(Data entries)
▬▬▬▬▬▬▬▬▬▬
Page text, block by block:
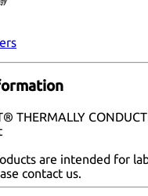
THERMALLY
are intended for
contact us.
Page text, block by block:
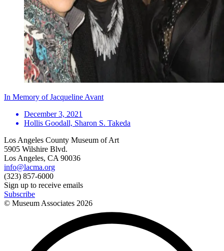
In Memory of Jacqueline Avant
December 3, 2021
Hollis Goodall, Sharon S. Takeda
Los Angeles County Museum of Art
5905 Wilshire Blvd.
Los Angeles, CA 90036
info@lacma.org
(323) 857-6000
Sign up to receive emails
Subscribe
© Museum Associates 2026
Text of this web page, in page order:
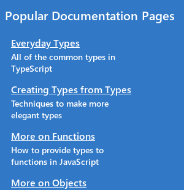
Popular Documentation Pages
Everyday Types
All of the common types in
TypeScript
Creating Types from Types
Techniques to make more
elegant types
More on Functions
How to provide types to
functions in JavaScript
More on Objects
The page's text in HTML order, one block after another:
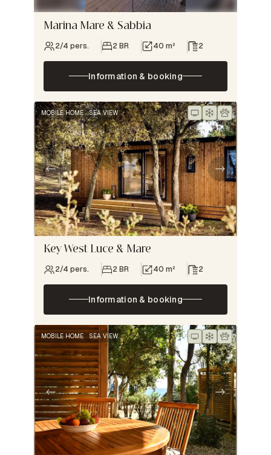
Marina Mare & Sabbia
2/4 pers. 2 BR 40 m² 2
Information & booking
MOBILE HOME SEA VIEW
Key West Luce & Mare
2/4 pers. 2 BR 40 m² 2
Information & booking
MOBILE HOME SEA VIEW
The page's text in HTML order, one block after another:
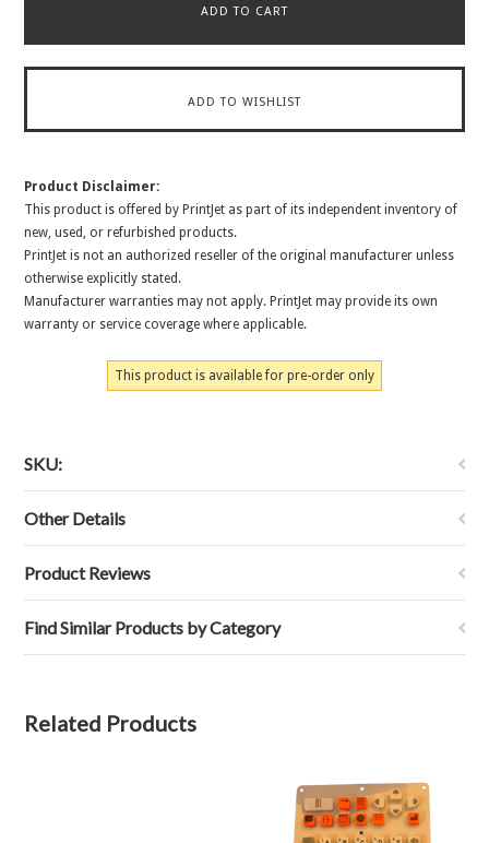
Product Disclaimer:
This product is offered by PrintJet as part of its independent inventory of
new, used, or refurbished products.
PrintJet is not an authorized reseller of the original manufacturer unless
otherwise explicitly stated.
Manufacturer warranties may not apply. PrintJet may provide its own
warranty or service coverage where applicable.
This product is available for pre-order only
SKU:
Other Details
Product Reviews
Find Similar Products by Category
Related Products
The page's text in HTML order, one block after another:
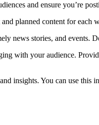
and ensure you’re
planned content for
news stories, and events.
with your audience.
insights. You can use
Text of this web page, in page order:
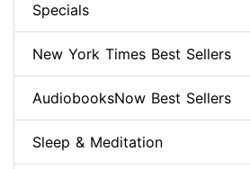
Specials
New York Times Best Sellers
AudiobooksNow Best Sellers
Sleep & Meditation
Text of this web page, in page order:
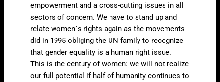
empowerment and a cross-cutting issues in all
sectors of concern. We have to stand up and
relate women`s rights again as the movements
did in 1995 obliging the UN family to recognize
that gender equality is a human right issue.
This is the century of women: we will not realize
our full potential if half of humanity continues to
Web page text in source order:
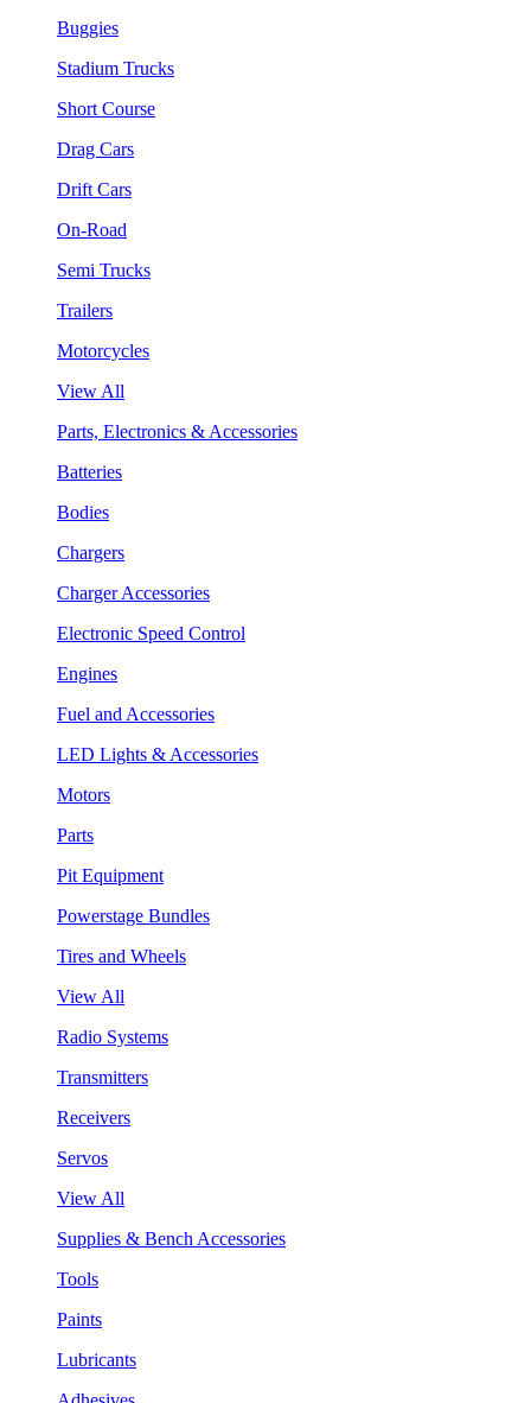
Buggies
Stadium Trucks
Short Course
Drag Cars
Drift Cars
On-Road
Semi Trucks
Trailers
Motorcycles
View All
Parts, Electronics & Accessories
Batteries
Bodies
Chargers
Charger Accessories
Electronic Speed Control
Engines
Fuel and Accessories
LED Lights & Accessories
Motors
Parts
Pit Equipment
Powerstage Bundles
Tires and Wheels
View All
Radio Systems
Transmitters
Receivers
Servos
View All
Supplies & Bench Accessories
Tools
Paints
Lubricants
▬▬▬▬▬▬▬▬▬▬
Problem to work on: Each record must appear again exactly as written above, without its pictures.

Output of the task:
Page text, block by block:
THERMALLY
are intended for
contact us.
Page text, block by block:
In Memory of Jacqueline Avant
December 3, 2021
Hollis Goodall, Sharon S. Takeda
Los Angeles County Museum of Art
5905 Wilshire Blvd.
Los Angeles, CA 90036
info@lacma.org
(323) 857-6000
Sign up to receive emails
Subscribe
© Museum Associates 2026
Text of this web page, in page order:
Popular Documentation Pages
Everyday Types
All of the common types in
TypeScript
Creating Types from Types
Techniques to make more
elegant types
More on Functions
How to provide types to
functions in JavaScript
More on Objects
The page's text in HTML order, one block after another:
Marina Mare & Sabbia
2/4 pers. 2 BR 40 m² 2
Information & booking
MOBILE HOME SEA VIEW
Key West Luce & Mare
2/4 pers. 2 BR 40 m² 2
Information & booking
MOBILE HOME SEA VIEW
The page's text in HTML order, one block after another:
Product Disclaimer:
This product is offered by PrintJet as part of its independent inventory of
new, used, or refurbished products.
PrintJet is not an authorized reseller of the original manufacturer unless
otherwise explicitly stated.
Manufacturer warranties may not apply. PrintJet may provide its own
warranty or service coverage where applicable.
This product is available for pre-order only
SKU:
Other Details
Product Reviews
Find Similar Products by Category
Related Products
The page's text in HTML order, one block after another:
and ensure you’re
planned content for
news stories, and events.
with your audience.
insights. You can use
Text of this web page, in page order:
Specials
New York Times Best Sellers
AudiobooksNow Best Sellers
Sleep & Meditation
Text of this web page, in page order:
empowerment and a cross-cutting issues in all
sectors of concern. We have to stand up and
relate women`s rights again as the movements
did in 1995 obliging the UN family to recognize
that gender equality is a human right issue.
This is the century of women: we will not realize
our full potential if half of humanity continues to
Web page text in source order:
Buggies
Stadium Trucks
Short Course
Drag Cars
Drift Cars
On-Road
Semi Trucks
Trailers
Motorcycles
View All
Parts, Electronics & Accessories
Batteries
Bodies
Chargers
Charger Accessories
Electronic Speed Control
Engines
Fuel and Accessories
LED Lights & Accessories
Motors
Parts
Pit Equipment
Powerstage Bundles
Tires and Wheels
View All
Radio Systems
Transmitters
Receivers
Servos
View All
Supplies & Bench Accessories
Tools
Paints
Lubricants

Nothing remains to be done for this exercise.